Every character visiting Bali, like those who were in Thailand in the original, seem to have access to unbelievably stylish modern bungalows; films exist concerning beach rescuers which don't feature this much aerial pool footage. These individuals have to convincingly occupy these luxurious, remote places to highlight the uneasy irony of how frequently everyone — including the woman wreaking vengeance on the influencers’ narcissistic falseness — nonetheless devotes much time under the light of their screens.
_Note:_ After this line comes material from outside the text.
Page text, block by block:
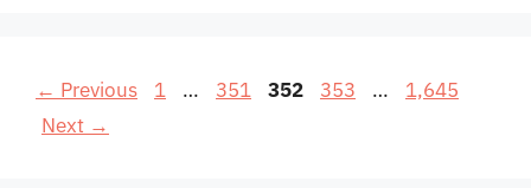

Balanced Depictions and Tech-Savvy Tension
At the same time, the director has not crafted a screed targeting the vacuousness of online fame. While it can be gratifying to watch CW exploit different internet celebrities, and a Hitchcockian sense of identification allows us to wish she doesn’t get caught, the filmmaker is somewhat understanding of the key influencer figures. Previously, he tapped into the isolation Madison experienced while on supposedly dream getaways. In this film, the director appears confident that just observing Jacob at work will make it clear that he is selling snake-oil masculinity to other doofuses; he avoids caricaturing the character. He even gives Jacob a degree of respect through depicting his true devotion to his girlfriend; he is two-faced, yet Ariana is a partner in his double standards, not someone exploited by it.
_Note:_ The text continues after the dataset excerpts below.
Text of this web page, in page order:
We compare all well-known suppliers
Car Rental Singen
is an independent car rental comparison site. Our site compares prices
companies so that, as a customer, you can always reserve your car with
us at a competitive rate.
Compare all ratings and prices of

The flip side of Harder’s even-keeled presentation is that it may occasionally seem that he’s nodding at bits of modern online life without deeply exploring them. This is especially true of the way he introduces artificial intelligence into the plot, an intriguing development which misses the psychosexual kick it should have. The pluralized title of Influencers might give fans of the first movie expectations of an Aliens-style escalation, and the movie ultimately delivers that, with a suitably wild final act. But before that, it’s more like a polished Alfred Hitchcock movie than an frenzied, tech-addled De Palma-style shocker. Influencers’ heavy use of actual places may also be what keeps it from coming across like pure nightmare fuel. Our society may be overrun with content-churning influencers, digital deception, and self-serving tourism, but the world itself remains present, for now.